Ms Walker says she has been working towards coming to share the IQ programmes and professional development with New Zealand ever since she read about the much-publicised ‘Roast Busters’ case in 2013.

She says that similar to Australia, there is an ongoing need for New Zealand schools to make quality sex education a mandatory part of schooling to address the culture of abuse that is created by pornography-saturated messages prevalent in digital media.

She believes a much stronger message needs to be sent to teenagers about sexual activity, respect, consent, boundaries and safety, and that this message should come from both schools and parents.

“Unless rape myths are confronted through a comprehensive whole-school approach to sexuality education, and young men and women are challenged to diffuse abusive situations, more stories similar to ‘Roast Busters’ may surface,” Ms Walker says.

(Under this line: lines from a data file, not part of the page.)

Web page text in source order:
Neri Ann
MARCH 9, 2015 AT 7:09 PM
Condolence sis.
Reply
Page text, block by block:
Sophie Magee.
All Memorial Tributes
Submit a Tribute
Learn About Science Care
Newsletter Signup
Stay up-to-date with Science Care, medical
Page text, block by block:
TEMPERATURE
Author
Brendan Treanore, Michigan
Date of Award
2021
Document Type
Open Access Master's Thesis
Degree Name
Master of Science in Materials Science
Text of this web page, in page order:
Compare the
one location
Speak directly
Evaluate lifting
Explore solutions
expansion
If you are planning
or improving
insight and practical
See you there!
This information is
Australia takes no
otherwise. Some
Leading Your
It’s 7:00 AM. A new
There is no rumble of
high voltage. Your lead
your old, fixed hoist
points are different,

“While teens have engaged in sexual behaviour for years, digital media is blurring the lines and compounding the effects on the young people involved.

“In my work as a sex educator, I’ve learned that teenagers want to hear what parents and trusted adults have to say about sex and will appreciate common sense advice that brings balance back into what’s become a pornography-dominated domain.

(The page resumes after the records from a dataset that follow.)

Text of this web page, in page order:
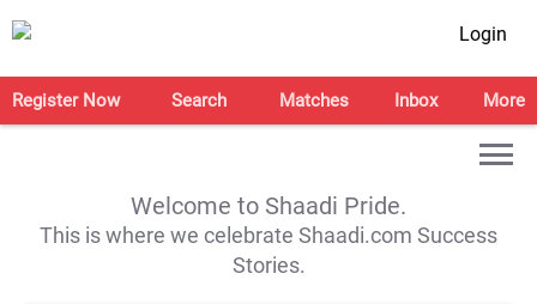
Login
Register Now Search Matches Inbox More
Welcome to Shaadi Pride.
This is where we celebrate Shaadi.com Success
Stories.
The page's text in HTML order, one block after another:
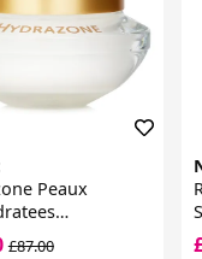
Peaux
Cream
£87.00

“Our teens have been led by pornography-saturated messages to believe that sex is just sex. This framework for sexuality has many damaging aspects, including insecurity about the shape and size of body parts, confusing messages around pleasure, and a lack of understanding regarding the emotional aspects of sex and relationships,” she says.

“Young guys are often surprised when their girlfriend doesn’t want to do the same as what they’ve viewed online, and young women who are coerced into unrealistic expectations are left feeling violated and confused.

“Extreme cases of sexual violence are one of the potential outcomes of young people accepting these messages. It is devastating to all involved and it’s the community’s responsibility to address this.”